- Directed by: Gordon Douglas
- Written by: Kenneth Gamet
- Produced by: Harry Joe Brown
- Starring: Randolph Scott George Macready Louise Allbritton
- Cinematography: Charles Lawton Jr.
- Edited by: Charles Nelson
- Music by: George Duning Paul Sawtell
- Production company: Producers-Actors Corporation
- Distributed by: Columbia Pictures
- Release date: May 27, 1949;
- Running time: 90 minutes
- Country: United States
- Language: English

= The Doolins of Oklahoma =

1949 film by Gordon Douglas

The Doolins of Oklahoma is a 1949 American Western film directed by Gordon Douglas and starring Randolph Scott, George Macready and Louise Allbritton.
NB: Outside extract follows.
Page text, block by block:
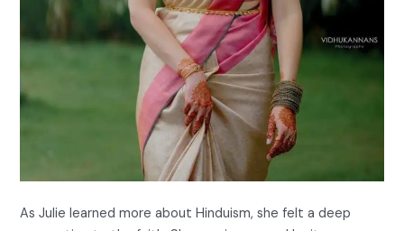
As Julie learned more about Hinduism, she felt a deep

It was distributed by Columbia Pictures.

==Plot==
Former Dalton gang member Bill Doolin puts together his own bank-robbing gang but federal Marshals are closing in.

==Cast==
- Randolph Scott as Bill Doolin / Bill Daley
- George Macready as Marshal Sam Hughes
- Louise Allbritton as Rose of Cimarron
- John Ireland as Bitter Creek
- Virginia Huston as Elaine Burton
- Charles Kemper as Thomas "Arkansas" Jones
- Noah Beery Jr. as Little Bill
- Dona Drake as Cattle Annie
- Robert Barrat as Marshal Heck Thomas
- Lee Patrick as Melissa Price
- Griff Barnett as Deacon Burton
- Frank Fenton as Red Buck
- Jock Mahoney as Tulsa Jack Blake (as Jock O'Mahoney)

==Reception==
In his 2007 review, Dennis Schwartz gave the movie a grade of B, describing it as "a familiar Western formulaic set-up of a good man caught by circumstances and trapped in a life of crime" and stating "The old-fashioned story leaves a lot to be desired, but the cast takes it seriously and makes the unbelievable look as believable as possible."